Applying that holding to AV’s case, COA reasons that AV did not delay the adjudication beyond her 17th birthday by committing some unlawful action, and it was actually expected that she would turn 17 before adjudication based on her age at the time of the delinquency petition. Her age and the amount of time the court had to provide services and supervise AV was “a significant focus of the evidence and arguments related to the State’s first waiver petition.” (¶37). Thus, the court concludes that § 938.18(2) is not a valid basis for the state’s second waiver petition in this case and the circuit court correctly construed it as a motion for reconsideration based on newly discovered evidence. (¶38).
COA goes on to consider whether the circuit court erroneously exercised its discretion by denying the state’s second petition without an evidentiary hearing under the reconsideration standard. (¶39). If the state meets its burden under the newly discovered evidence reconsideration test, the court must determine whether a reasonable probability exists that a different result would be reached in a proceeding that included that evidence. Here, the circuit court essentially assumed without deciding that the state’s new allegations were true, and concluded that it would have reached the same result even with that information. (¶42). COA affirms because the court did consider the newly presented evidence, but assigned it less weight than the state desired. (¶44). COA also determines that the evidence was not newly discovered, as the facts the state presented occurred prior to the first waiver hearing. (¶45).
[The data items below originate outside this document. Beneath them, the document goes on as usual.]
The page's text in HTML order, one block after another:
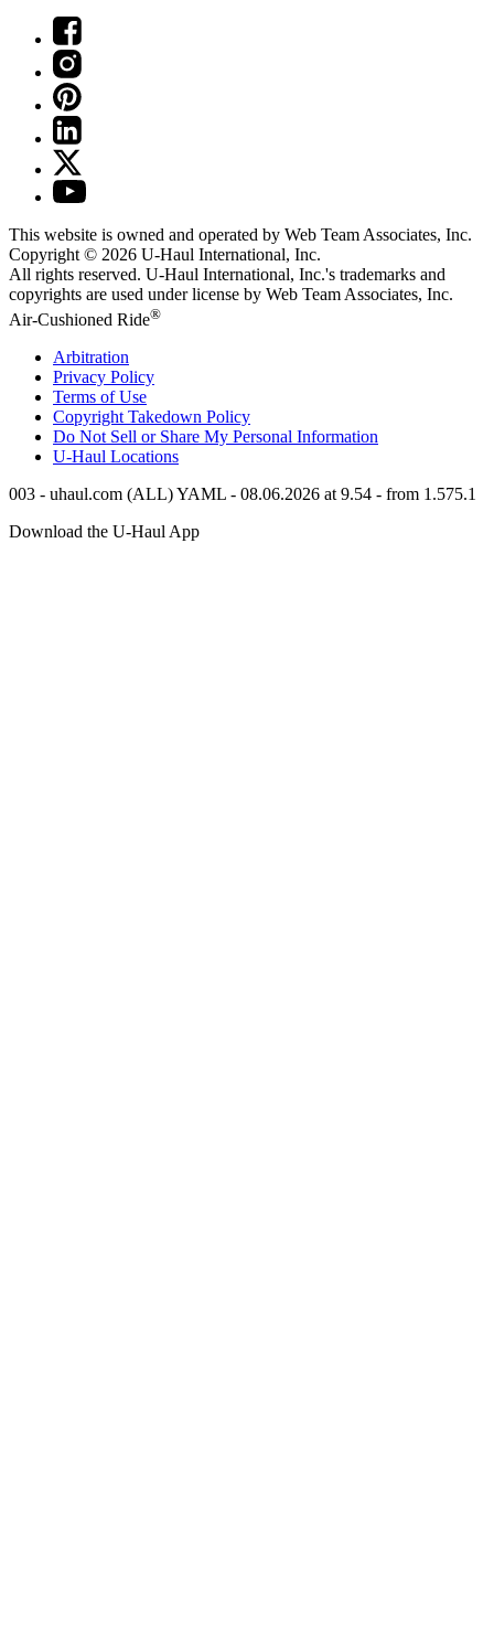
This website is owned and operated by Web Team Associates, Inc.
Copyright © 2026 U-Haul International, Inc.
All rights reserved. U-Haul International, Inc.'s trademarks and
copyrights are used under license by Web Team Associates, Inc.
Air-Cushioned Ride®
Arbitration
Privacy Policy
Terms of Use
Copyright Takedown Policy
Do Not Sell or Share My Personal Information
U-Haul Locations
003 - uhaul.com (ALL) YAML - 08.06.2026 at 9.54 - from 1.575.1
Download the U-Haul App

COA also addresses the state’s brief argument that the circuit court improperly considered imprisonment as a potential outcome of waiver. The circuit court made “brief references to the adult system being at least partially ‘punitive’ in purpose wit them possibility of confinement” given the seriousness of the crimes with which AV would be charged. COA concludes that these considerations go to the factors set forth by the statute, and rejects this final argument.